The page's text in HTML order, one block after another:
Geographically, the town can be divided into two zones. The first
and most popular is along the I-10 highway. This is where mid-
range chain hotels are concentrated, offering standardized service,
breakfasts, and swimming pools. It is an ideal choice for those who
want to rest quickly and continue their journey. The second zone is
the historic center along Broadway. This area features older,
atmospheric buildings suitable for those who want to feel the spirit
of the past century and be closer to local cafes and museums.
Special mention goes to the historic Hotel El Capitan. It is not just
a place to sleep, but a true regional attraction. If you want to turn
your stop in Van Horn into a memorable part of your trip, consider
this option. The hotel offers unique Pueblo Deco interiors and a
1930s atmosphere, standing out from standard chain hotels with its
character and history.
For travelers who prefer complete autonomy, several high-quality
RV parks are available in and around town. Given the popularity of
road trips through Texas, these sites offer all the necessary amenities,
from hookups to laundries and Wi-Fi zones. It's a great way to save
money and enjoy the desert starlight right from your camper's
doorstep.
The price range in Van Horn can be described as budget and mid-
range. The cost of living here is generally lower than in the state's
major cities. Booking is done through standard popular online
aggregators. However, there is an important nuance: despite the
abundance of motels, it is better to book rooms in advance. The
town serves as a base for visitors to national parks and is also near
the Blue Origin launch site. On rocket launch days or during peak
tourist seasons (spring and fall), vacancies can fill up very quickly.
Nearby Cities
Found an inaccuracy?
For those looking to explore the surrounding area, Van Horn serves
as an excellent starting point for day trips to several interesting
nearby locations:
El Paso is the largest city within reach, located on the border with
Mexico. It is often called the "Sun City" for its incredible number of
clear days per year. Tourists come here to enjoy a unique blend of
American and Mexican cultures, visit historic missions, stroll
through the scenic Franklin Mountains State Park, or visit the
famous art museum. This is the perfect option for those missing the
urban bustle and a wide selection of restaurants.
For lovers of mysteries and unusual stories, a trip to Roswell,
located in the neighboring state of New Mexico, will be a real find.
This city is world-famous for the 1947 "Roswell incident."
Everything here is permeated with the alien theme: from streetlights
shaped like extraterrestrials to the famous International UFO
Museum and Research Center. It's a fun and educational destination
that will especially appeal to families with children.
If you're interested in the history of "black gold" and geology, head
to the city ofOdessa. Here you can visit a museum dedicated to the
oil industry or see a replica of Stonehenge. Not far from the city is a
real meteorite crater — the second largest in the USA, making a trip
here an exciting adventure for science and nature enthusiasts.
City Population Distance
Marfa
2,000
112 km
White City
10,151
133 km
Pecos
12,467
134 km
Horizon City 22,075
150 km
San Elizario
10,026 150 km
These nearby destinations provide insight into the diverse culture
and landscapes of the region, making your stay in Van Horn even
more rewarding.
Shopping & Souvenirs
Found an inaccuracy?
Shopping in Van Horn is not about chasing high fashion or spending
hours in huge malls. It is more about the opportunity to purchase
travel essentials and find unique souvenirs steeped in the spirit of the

▸ EXERCISE PROMPT
If a line above holds the string "Roswell", return it as it stands.

▸ RESULT OF THE EXERCISE
For lovers of mysteries and unusual stories, a trip to Roswell,
This city is world-famous for the 1947 "Roswell incident."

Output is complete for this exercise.